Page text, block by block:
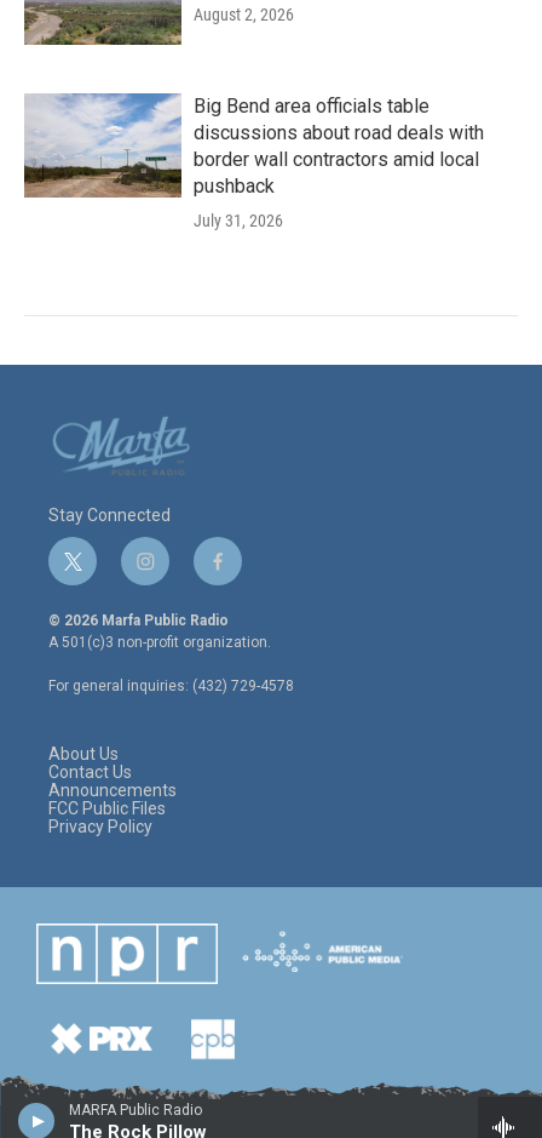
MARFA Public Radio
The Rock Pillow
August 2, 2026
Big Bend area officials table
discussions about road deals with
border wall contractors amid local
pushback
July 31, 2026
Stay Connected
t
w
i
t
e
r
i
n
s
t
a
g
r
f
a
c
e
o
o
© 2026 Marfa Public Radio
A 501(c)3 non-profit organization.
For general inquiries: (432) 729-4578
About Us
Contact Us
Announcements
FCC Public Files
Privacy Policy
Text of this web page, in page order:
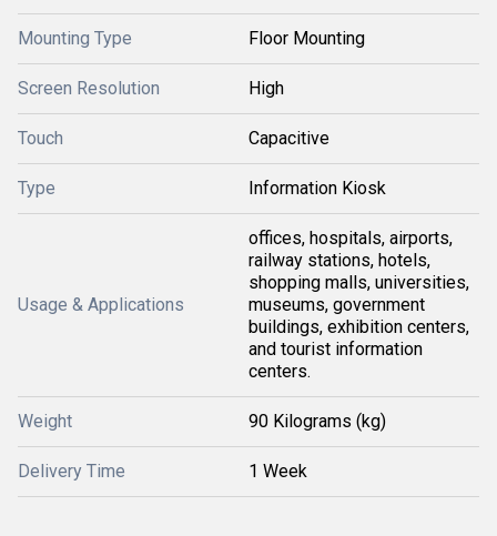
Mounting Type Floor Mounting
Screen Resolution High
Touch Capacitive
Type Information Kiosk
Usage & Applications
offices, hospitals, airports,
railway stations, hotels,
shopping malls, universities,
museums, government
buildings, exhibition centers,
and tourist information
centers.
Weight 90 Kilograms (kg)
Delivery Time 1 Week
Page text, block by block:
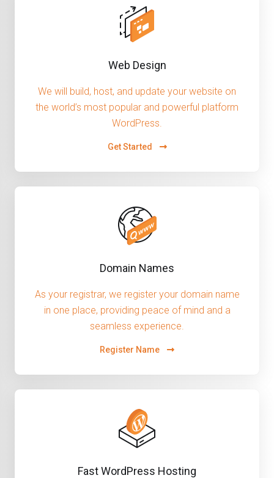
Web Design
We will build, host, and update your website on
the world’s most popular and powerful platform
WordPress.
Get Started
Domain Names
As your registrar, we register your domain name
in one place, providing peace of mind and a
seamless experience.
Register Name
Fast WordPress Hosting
───
» The task
Within the entries above, find the string "your" and return each line that holds it.

» Answer to the exercise
We will build, host, and update your website on
As your registrar, we register your domain name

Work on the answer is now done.